Ideally, finding a targetable biomarker should yield a discrete result in the EMR that triggers an alert for clinicians. “But that’s difficult to design in the EMR,” Dr. Morrissette says, “because you are sequencing many, many genes, and even within a gene you can have different variants with different actionability.” For example, “If you find a BRAF V600E in a melanoma, that’s directly actionable. But if you find a BRAF V600E in AML, they’re not going to put the patient on a clinical trial because they’re going for curative intent. So you can have different interpretations of the same variant depending on the clinical context,” which makes it tricky to design a straightforward alert.

In some cases in which ctDNA was sent out in parallel with Penn’s own internal tissue-based assay, ctDNA results were negative and the results on the internal assay were positive. “We’ve found multiple cases in which EML4-ALK gene rearrangements and EGFR resistance mutations associated with non-small cell lung cancers were not detected by circulating tumor DNA,” Dr. Morrissette says. “I think there have been misunderstandings about the technology and the biology of these cancers—where the nucleic acids are coming from and how to detect them on the part of the oncologist.” The findings can also be the opposite, she notes, since with ctDNA the assay is theoretically sampling all the metastatic sites, while tissue testing detects variants present in that piece of tissue.

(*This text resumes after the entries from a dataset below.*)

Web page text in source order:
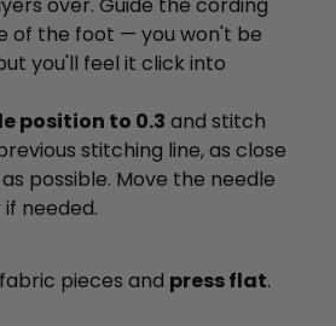
of the foot — you won't be
you'll feel it click into
position to 0.3 and stitch
stitching line, as close
possible. Move the needle
needed.
pieces and press flat.
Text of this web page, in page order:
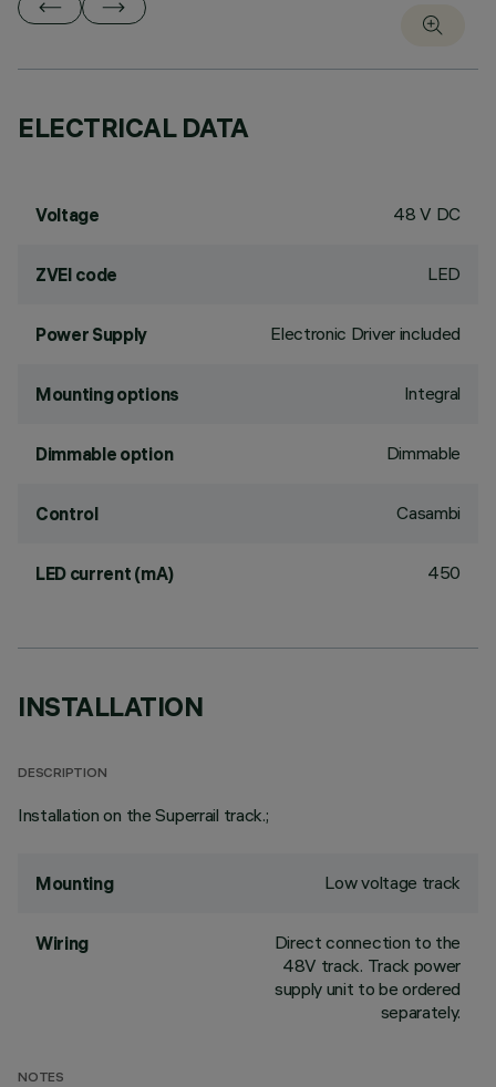
ELECTRICAL DATA
Voltage 48 V DC
ZVEI code LED
Power Supply Electronic Driver included
Mounting options Integral
Dimmable option Dimmable
Control Casambi
LED current (mA) 450
INSTALLATION
DESCRIPTION
Installation on the Superrail track.;
Mounting Low voltage track
Wiring
Direct connection to the
48V track. Track power
supply unit to be ordered
separately.
NOTES
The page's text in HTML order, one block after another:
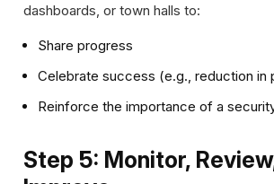
dashboards, or town halls to:
Share progress
Celebrate success (e.g., reduction in
Reinforce the importance of a
Step 5: Monitor,
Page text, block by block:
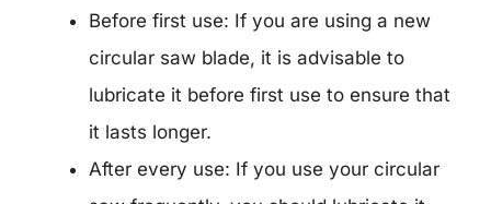
Before first use: If you are using a new
circular saw blade, it is advisable to
lubricate it before first use to ensure that
it lasts longer.
After every use: If you use your circular
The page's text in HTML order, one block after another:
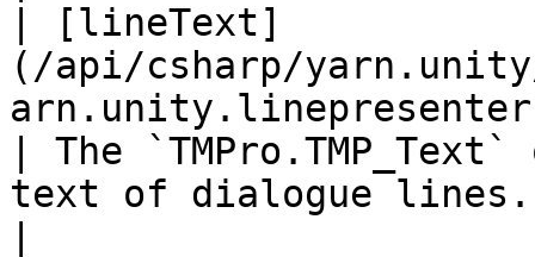
| [lineText]
(/api/csharp/
| The
text of dialogue lines.
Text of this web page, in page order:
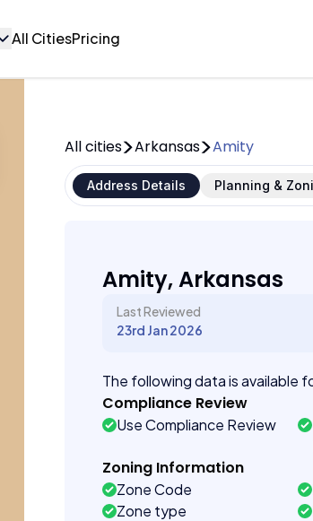
All CitiesPricing
All cities Arkansas Amity
Address Details Planning &
Amity, Arkansas
Last Reviewed
23rd Jan 2026
The following data is available
Compliance Review
Use Compliance Review
Zoning Information
Zone Code
Zone type
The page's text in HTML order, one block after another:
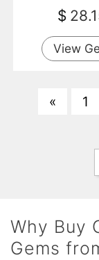
$
View
« 1
Why Buy
Gems
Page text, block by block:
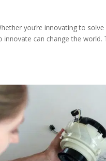
you’re innovating to
can change the
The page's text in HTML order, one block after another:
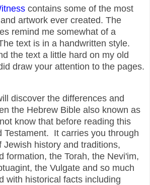
contains some of the most
artwork ever created. The
remind me somewhat of a
text is in a handwritten style.
the text a little hard on my old
draw your attention to the pages.
discover the differences and
the Hebrew Bible also known as
know that before reading this
Testament. It carries you through
Jewish history and traditions,
formation, the Torah, the Nevi'im,
the Vulgate and so much
with historical facts including
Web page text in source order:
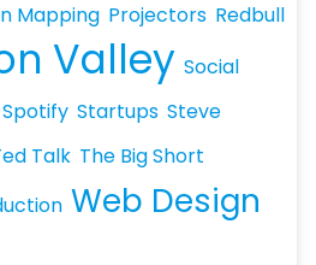
Mapping Projectors Redbull
Valley Social
Spotify Startups Steve
Talk The Big Short
Web Design
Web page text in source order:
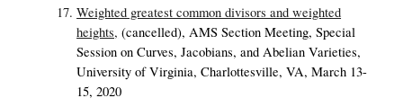
Weighted greatest common divisors and weighted
heights, (cancelled),AMS Section Meeting, Special
Session on Curves, Jacobians, and Abelian Varieties,
University of Virginia, Charlottesville, VA, March 13-
15, 2020
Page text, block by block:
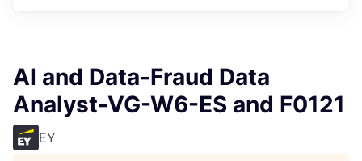
AI and Data-Fraud Data
Analyst-VG-W6-ES and F0121
EY
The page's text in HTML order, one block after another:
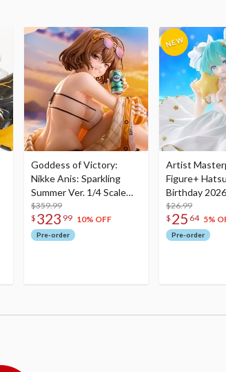
Goddess of Victory:
Nikke Anis: Sparkling
Summer Ver. 1/4 Scale
Figure
$359.99
$ 323 99 10% OFF
Pre-order
Artist
Figure+
Birthday
Dreamy Ver.
$26.99
$ 25 64 5%
Pre-order
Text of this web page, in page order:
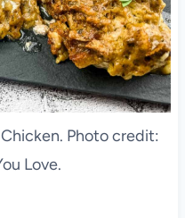
Chicken. Photo credit:
Love.
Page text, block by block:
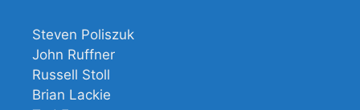
Steven Poliszuk
John Ruffner
Russell Stoll
Brian Lackie
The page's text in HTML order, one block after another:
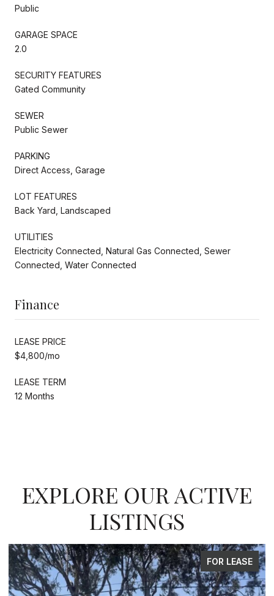
Public
GARAGE SPACE
2.0
SECURITY FEATURES
Gated Community
SEWER
Public Sewer
PARKING
Direct Access, Garage
LOT FEATURES
Back Yard, Landscaped
UTILITIES
Electricity Connected, Natural Gas Connected, Sewer
Connected, Water Connected
Finance
LEASE PRICE
$4,800/mo
LEASE TERM
12 Months
EXPLORE OUR ACTIVE
LISTINGS
FOR SALE
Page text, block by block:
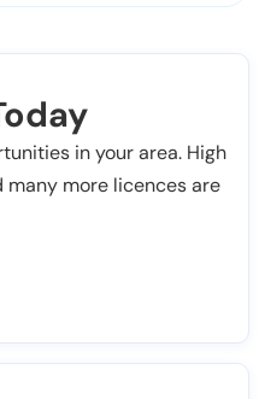
in your area. High
many more licences are
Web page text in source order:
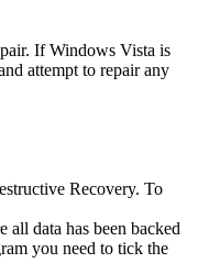
If Windows Vista is
attempt to repair any
Recovery. To
data has been backed
you need to tick the
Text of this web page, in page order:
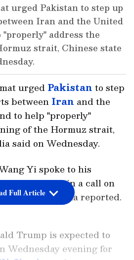
urged Pakistan to step up
Iran and the United
address the
strait, Chinese state
urged Pakistan to step
between Iran and the
to help "properly"
of the Hormuz strait,
said on Wednesday.
Yi spoke to his
Ishaq Dar in a call on
agency Xinhua reported.
Trump is expected to
Wednesday evening for
Full Article
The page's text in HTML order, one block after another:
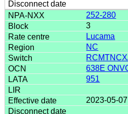
252-280
3
Lucama
NC
638E
951
2023-05-07
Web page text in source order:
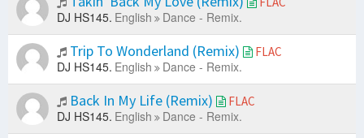
DJ HS145. English Dance - Remix.
Trip To Wonderland (Remix) FLAC
DJ HS145. English Dance - Remix.
Back In My Life (Remix) FLAC
DJ HS145. English Dance - Remix.
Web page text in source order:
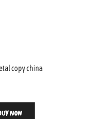
copy china
NOW
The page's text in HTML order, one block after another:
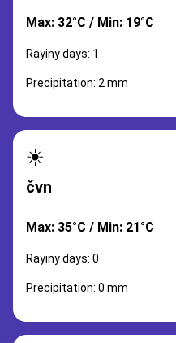
Max: 32°C / Min: 19°C
Rayiny days: 1
Precipitation: 2 mm
☀️
čvn
Max: 35°C / Min: 21°C
Rayiny days: 0
Precipitation: 0 mm
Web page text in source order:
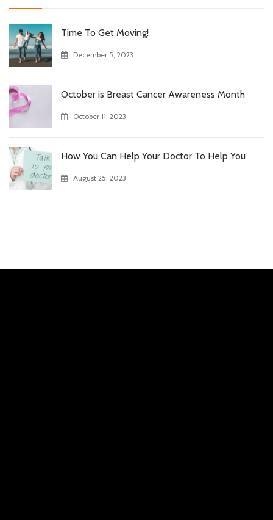
Time To Get Moving!
December 5, 2023
October is Breast Cancer Awareness Month
October 11, 2023
How You Can Help Your Doctor To Help You
August 25, 2023
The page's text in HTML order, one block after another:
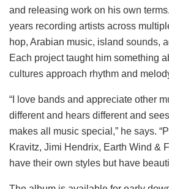
and releasing work on his own
years recording artists across
hop, Arabian music, island sounds,
Each project taught him something
cultures approach rhythm and
“I love bands and appreciate other
different and hears different and
makes all music special,” he says.
Kravitz, Jimi Hendrix, Earth Wind &
have their own styles but have
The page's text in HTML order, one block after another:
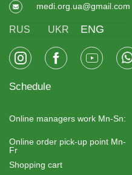
medi.org.ua@gmail.com
RUS UKR ENG
Schedule
Online managers work Mn-Sn:
Online order pick-up point Mn-
Fr
Shopping cart
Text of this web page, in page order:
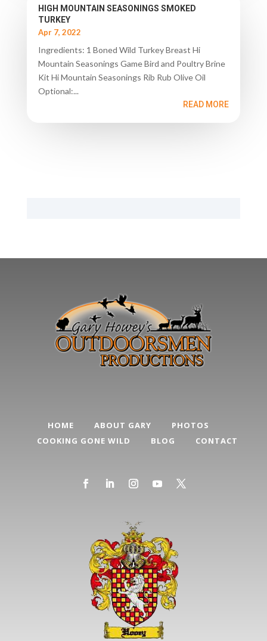
HIGH MOUNTAIN SEASONINGS SMOKED
TURKEY
Apr 7, 2022
Ingredients: 1 Boned Wild Turkey Breast Hi
Mountain Seasonings Game Bird and Poultry Brine
Kit Hi Mountain Seasonings Rib Rub Olive Oil
Optional:...
READ MORE
HOME ABOUT GARY
PHOTOS
COOKING GONE WILD
BLOG CONTACT
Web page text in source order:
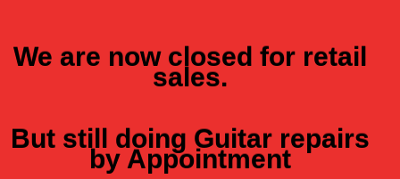
JACKSON
We are now closed for retail
sales.
But still doing Guitar repairs
by Appointment
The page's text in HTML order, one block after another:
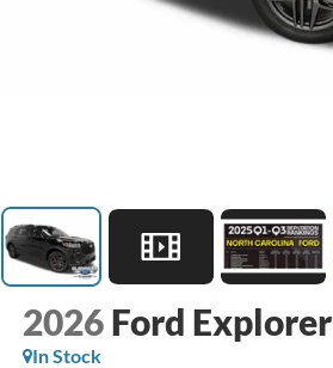
2026 Ford Explorer
In Stock
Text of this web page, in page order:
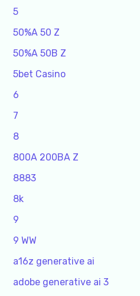
5
50%A 50 Z
50%A 50B Z
5bet Casino
6
7
8
800A 200BA Z
8883
8k
9
9 WW
a16z generative ai
adobe generative ai 3
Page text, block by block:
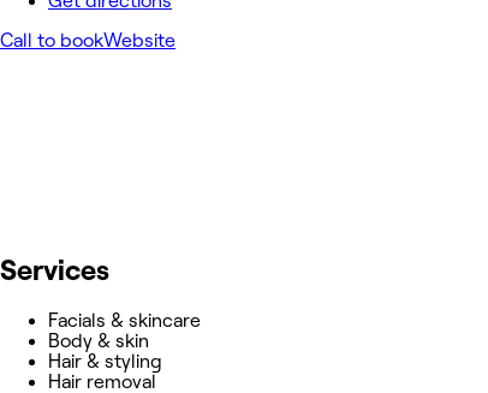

“The onus is on the laboratory and the pathologist to explain why one test may be more appropriate than another, or where the positive predictive value of a certain test may differ, even though they’re both under the umbrella of next-generation sequencing,” she says. “Genomic testing is complex, and there’s always room for more clinician education.”

Charna Albert is CAP TODAY associate contributing editor.